### Information shown
=== Section Start ===

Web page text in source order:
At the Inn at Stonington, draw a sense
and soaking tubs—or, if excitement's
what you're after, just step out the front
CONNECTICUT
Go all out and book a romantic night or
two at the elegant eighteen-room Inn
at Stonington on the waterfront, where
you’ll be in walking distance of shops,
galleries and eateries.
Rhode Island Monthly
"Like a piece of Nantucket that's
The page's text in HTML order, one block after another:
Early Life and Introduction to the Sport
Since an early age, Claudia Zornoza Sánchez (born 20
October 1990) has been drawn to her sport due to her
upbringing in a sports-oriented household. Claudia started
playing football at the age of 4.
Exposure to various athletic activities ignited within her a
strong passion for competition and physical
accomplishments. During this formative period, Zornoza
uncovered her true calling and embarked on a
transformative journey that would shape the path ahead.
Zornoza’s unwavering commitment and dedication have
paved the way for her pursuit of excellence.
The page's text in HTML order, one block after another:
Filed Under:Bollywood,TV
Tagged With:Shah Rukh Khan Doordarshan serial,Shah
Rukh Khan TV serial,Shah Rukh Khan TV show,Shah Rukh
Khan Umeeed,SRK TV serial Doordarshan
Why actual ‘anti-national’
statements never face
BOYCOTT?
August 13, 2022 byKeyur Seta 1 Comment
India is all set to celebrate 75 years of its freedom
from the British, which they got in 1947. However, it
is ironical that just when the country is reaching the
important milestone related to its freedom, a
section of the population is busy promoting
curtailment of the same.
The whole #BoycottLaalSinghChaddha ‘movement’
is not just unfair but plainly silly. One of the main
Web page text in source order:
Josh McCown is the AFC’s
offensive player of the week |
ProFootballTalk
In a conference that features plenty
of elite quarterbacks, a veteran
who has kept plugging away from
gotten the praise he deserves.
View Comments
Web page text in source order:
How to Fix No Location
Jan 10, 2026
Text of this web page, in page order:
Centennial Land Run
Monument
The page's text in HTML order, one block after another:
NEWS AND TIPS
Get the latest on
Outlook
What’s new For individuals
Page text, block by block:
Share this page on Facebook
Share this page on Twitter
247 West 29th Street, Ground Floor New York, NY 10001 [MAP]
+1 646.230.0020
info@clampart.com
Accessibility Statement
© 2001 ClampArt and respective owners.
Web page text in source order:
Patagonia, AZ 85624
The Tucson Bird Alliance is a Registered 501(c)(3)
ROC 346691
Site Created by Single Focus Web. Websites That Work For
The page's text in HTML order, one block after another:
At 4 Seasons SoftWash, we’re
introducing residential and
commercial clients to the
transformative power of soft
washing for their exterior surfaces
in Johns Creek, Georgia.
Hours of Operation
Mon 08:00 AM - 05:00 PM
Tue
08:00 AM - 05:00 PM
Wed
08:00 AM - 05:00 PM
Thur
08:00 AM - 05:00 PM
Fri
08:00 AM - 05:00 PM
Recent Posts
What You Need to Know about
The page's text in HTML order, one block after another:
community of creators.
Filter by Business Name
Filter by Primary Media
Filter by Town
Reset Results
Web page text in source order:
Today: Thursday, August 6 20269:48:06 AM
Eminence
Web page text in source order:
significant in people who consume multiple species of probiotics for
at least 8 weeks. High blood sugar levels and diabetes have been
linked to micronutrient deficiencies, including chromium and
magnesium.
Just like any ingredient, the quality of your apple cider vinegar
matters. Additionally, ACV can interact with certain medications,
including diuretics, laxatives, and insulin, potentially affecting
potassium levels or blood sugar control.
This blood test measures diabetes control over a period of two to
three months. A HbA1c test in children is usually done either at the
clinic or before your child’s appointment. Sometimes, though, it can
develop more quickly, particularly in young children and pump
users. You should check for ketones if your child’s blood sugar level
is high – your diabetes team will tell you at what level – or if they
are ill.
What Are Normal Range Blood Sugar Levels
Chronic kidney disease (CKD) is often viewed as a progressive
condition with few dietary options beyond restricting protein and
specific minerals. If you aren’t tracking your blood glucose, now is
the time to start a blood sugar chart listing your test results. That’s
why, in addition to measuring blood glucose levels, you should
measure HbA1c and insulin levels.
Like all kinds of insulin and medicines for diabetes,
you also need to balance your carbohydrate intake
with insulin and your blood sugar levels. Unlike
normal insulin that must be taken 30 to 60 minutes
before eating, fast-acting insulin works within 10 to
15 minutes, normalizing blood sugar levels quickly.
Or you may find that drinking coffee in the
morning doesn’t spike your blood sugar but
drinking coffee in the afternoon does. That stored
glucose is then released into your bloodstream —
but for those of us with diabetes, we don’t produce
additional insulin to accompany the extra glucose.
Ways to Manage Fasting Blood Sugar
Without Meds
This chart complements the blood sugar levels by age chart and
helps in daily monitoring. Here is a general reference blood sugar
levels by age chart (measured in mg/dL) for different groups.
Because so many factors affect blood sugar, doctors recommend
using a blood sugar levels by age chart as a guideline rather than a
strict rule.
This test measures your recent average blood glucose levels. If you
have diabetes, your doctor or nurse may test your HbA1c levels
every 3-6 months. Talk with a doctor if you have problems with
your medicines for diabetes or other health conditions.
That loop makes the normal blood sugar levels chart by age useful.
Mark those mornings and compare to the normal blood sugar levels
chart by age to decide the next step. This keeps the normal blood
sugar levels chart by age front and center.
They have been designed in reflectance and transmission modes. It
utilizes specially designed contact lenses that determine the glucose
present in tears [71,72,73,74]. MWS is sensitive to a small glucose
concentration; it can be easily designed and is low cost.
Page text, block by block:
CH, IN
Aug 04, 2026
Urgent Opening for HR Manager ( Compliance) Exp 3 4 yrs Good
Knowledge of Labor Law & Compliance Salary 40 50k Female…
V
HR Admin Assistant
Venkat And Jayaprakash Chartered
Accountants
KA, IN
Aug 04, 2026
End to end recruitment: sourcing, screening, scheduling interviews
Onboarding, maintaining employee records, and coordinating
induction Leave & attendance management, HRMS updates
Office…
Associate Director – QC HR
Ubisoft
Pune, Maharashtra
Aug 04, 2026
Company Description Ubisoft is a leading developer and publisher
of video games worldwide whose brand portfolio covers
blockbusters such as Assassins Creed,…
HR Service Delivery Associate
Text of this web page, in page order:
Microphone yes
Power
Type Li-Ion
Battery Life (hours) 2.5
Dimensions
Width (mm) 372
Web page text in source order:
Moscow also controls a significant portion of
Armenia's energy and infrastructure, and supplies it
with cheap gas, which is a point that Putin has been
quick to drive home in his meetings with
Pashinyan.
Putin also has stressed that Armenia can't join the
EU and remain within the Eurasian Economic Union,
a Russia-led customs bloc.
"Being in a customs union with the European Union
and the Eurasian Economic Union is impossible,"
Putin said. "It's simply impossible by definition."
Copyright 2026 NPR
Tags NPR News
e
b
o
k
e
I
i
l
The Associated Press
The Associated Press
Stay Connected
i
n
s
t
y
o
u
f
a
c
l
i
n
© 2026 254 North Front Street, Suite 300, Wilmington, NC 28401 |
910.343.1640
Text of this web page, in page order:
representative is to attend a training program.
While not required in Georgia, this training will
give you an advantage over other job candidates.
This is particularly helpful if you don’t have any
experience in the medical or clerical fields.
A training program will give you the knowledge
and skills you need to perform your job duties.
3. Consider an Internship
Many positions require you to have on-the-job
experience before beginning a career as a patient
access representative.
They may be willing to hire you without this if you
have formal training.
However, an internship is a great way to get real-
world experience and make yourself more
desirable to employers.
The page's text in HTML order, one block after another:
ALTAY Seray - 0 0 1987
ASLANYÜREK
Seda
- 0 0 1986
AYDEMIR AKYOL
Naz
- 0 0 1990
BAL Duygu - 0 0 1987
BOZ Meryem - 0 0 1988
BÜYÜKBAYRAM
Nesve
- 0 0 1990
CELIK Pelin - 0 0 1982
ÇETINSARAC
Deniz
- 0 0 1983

=== Section End ===

### Problem statement
Retype all of the entries shown above, exactly.

### Result below
Web page text in source order:
At the Inn at Stonington, draw a sense
and soaking tubs—or, if excitement's
what you're after, just step out the front
CONNECTICUT
Go all out and book a romantic night or
two at the elegant eighteen-room Inn
at Stonington on the waterfront, where
you’ll be in walking distance of shops,
galleries and eateries.
Rhode Island Monthly
"Like a piece of Nantucket that's
The page's text in HTML order, one block after another:
Early Life and Introduction to the Sport
Since an early age, Claudia Zornoza Sánchez (born 20
October 1990) has been drawn to her sport due to her
upbringing in a sports-oriented household. Claudia started
playing football at the age of 4.
Exposure to various athletic activities ignited within her a
strong passion for competition and physical
accomplishments. During this formative period, Zornoza
uncovered her true calling and embarked on a
transformative journey that would shape the path ahead.
Zornoza’s unwavering commitment and dedication have
paved the way for her pursuit of excellence.
The page's text in HTML order, one block after another:
Filed Under:Bollywood,TV
Tagged With:Shah Rukh Khan Doordarshan serial,Shah
Rukh Khan TV serial,Shah Rukh Khan TV show,Shah Rukh
Khan Umeeed,SRK TV serial Doordarshan
Why actual ‘anti-national’
statements never face
BOYCOTT?
August 13, 2022 byKeyur Seta 1 Comment
India is all set to celebrate 75 years of its freedom
from the British, which they got in 1947. However, it
is ironical that just when the country is reaching the
important milestone related to its freedom, a
section of the population is busy promoting
curtailment of the same.
The whole #BoycottLaalSinghChaddha ‘movement’
is not just unfair but plainly silly. One of the main
Web page text in source order:
Josh McCown is the AFC’s
offensive player of the week |
ProFootballTalk
In a conference that features plenty
of elite quarterbacks, a veteran
who has kept plugging away from
gotten the praise he deserves.
View Comments
Web page text in source order:
How to Fix No Location
Jan 10, 2026
Text of this web page, in page order:
Centennial Land Run
Monument
The page's text in HTML order, one block after another:
NEWS AND TIPS
Get the latest on
Outlook
What’s new For individuals
Page text, block by block:
Share this page on Facebook
Share this page on Twitter
247 West 29th Street, Ground Floor New York, NY 10001 [MAP]
+1 646.230.0020
info@clampart.com
Accessibility Statement
© 2001 ClampArt and respective owners.
Web page text in source order:
Patagonia, AZ 85624
The Tucson Bird Alliance is a Registered 501(c)(3)
ROC 346691
Site Created by Single Focus Web. Websites That Work For
The page's text in HTML order, one block after another:
At 4 Seasons SoftWash, we’re
introducing residential and
commercial clients to the
transformative power of soft
washing for their exterior surfaces
in Johns Creek, Georgia.
Hours of Operation
Mon 08:00 AM - 05:00 PM
Tue
08:00 AM - 05:00 PM
Wed
08:00 AM - 05:00 PM
Thur
08:00 AM - 05:00 PM
Fri
08:00 AM - 05:00 PM
Recent Posts
What You Need to Know about
The page's text in HTML order, one block after another:
community of creators.
Filter by Business Name
Filter by Primary Media
Filter by Town
Reset Results
Web page text in source order:
Today: Thursday, August 6 20269:48:06 AM
Eminence
Web page text in source order:
significant in people who consume multiple species of probiotics for
at least 8 weeks. High blood sugar levels and diabetes have been
linked to micronutrient deficiencies, including chromium and
magnesium.
Just like any ingredient, the quality of your apple cider vinegar
matters. Additionally, ACV can interact with certain medications,
including diuretics, laxatives, and insulin, potentially affecting
potassium levels or blood sugar control.
This blood test measures diabetes control over a period of two to
three months. A HbA1c test in children is usually done either at the
clinic or before your child’s appointment. Sometimes, though, it can
develop more quickly, particularly in young children and pump
users. You should check for ketones if your child’s blood sugar level
is high – your diabetes team will tell you at what level – or if they
are ill.
What Are Normal Range Blood Sugar Levels
Chronic kidney disease (CKD) is often viewed as a progressive
condition with few dietary options beyond restricting protein and
specific minerals. If you aren’t tracking your blood glucose, now is
the time to start a blood sugar chart listing your test results. That’s
why, in addition to measuring blood glucose levels, you should
measure HbA1c and insulin levels.
Like all kinds of insulin and medicines for diabetes,
you also need to balance your carbohydrate intake
with insulin and your blood sugar levels. Unlike
normal insulin that must be taken 30 to 60 minutes
before eating, fast-acting insulin works within 10 to
15 minutes, normalizing blood sugar levels quickly.
Or you may find that drinking coffee in the
morning doesn’t spike your blood sugar but
drinking coffee in the afternoon does. That stored
glucose is then released into your bloodstream —
but for those of us with diabetes, we don’t produce
additional insulin to accompany the extra glucose.
Ways to Manage Fasting Blood Sugar
Without Meds
This chart complements the blood sugar levels by age chart and
helps in daily monitoring. Here is a general reference blood sugar
levels by age chart (measured in mg/dL) for different groups.
Because so many factors affect blood sugar, doctors recommend
using a blood sugar levels by age chart as a guideline rather than a
strict rule.
This test measures your recent average blood glucose levels. If you
have diabetes, your doctor or nurse may test your HbA1c levels
every 3-6 months. Talk with a doctor if you have problems with
your medicines for diabetes or other health conditions.
That loop makes the normal blood sugar levels chart by age useful.
Mark those mornings and compare to the normal blood sugar levels
chart by age to decide the next step. This keeps the normal blood
sugar levels chart by age front and center.
They have been designed in reflectance and transmission modes. It
utilizes specially designed contact lenses that determine the glucose
present in tears [71,72,73,74]. MWS is sensitive to a small glucose
concentration; it can be easily designed and is low cost.
Page text, block by block:
CH, IN
Aug 04, 2026
Urgent Opening for HR Manager ( Compliance) Exp 3 4 yrs Good
Knowledge of Labor Law & Compliance Salary 40 50k Female…
V
HR Admin Assistant
Venkat And Jayaprakash Chartered
Accountants
KA, IN
Aug 04, 2026
End to end recruitment: sourcing, screening, scheduling interviews
Onboarding, maintaining employee records, and coordinating
induction Leave & attendance management, HRMS updates
Office…
Associate Director – QC HR
Ubisoft
Pune, Maharashtra
Aug 04, 2026
Company Description Ubisoft is a leading developer and publisher
of video games worldwide whose brand portfolio covers
blockbusters such as Assassins Creed,…
HR Service Delivery Associate
Text of this web page, in page order:
Microphone yes
Power
Type Li-Ion
Battery Life (hours) 2.5
Dimensions
Width (mm) 372
Web page text in source order:
Moscow also controls a significant portion of
Armenia's energy and infrastructure, and supplies it
with cheap gas, which is a point that Putin has been
quick to drive home in his meetings with
Pashinyan.
Putin also has stressed that Armenia can't join the
EU and remain within the Eurasian Economic Union,
a Russia-led customs bloc.
"Being in a customs union with the European Union
and the Eurasian Economic Union is impossible,"
Putin said. "It's simply impossible by definition."
Copyright 2026 NPR
Tags NPR News
e
b
o
k
e
I
i
l
The Associated Press
The Associated Press
Stay Connected
i
n
s
t
y
o
u
f
a
c
l
i
n
© 2026 254 North Front Street, Suite 300, Wilmington, NC 28401 |
910.343.1640
Text of this web page, in page order:
representative is to attend a training program.
While not required in Georgia, this training will
give you an advantage over other job candidates.
This is particularly helpful if you don’t have any
experience in the medical or clerical fields.
A training program will give you the knowledge
and skills you need to perform your job duties.
3. Consider an Internship
Many positions require you to have on-the-job
experience before beginning a career as a patient
access representative.
They may be willing to hire you without this if you
have formal training.
However, an internship is a great way to get real-
world experience and make yourself more
desirable to employers.
The page's text in HTML order, one block after another:
ALTAY Seray - 0 0 1987
ASLANYÜREK
Seda
- 0 0 1986
AYDEMIR AKYOL
Naz
- 0 0 1990
BAL Duygu - 0 0 1987
BOZ Meryem - 0 0 1988
BÜYÜKBAYRAM
Nesve
- 0 0 1990
CELIK Pelin - 0 0 1982
ÇETINSARAC
Deniz
- 0 0 1983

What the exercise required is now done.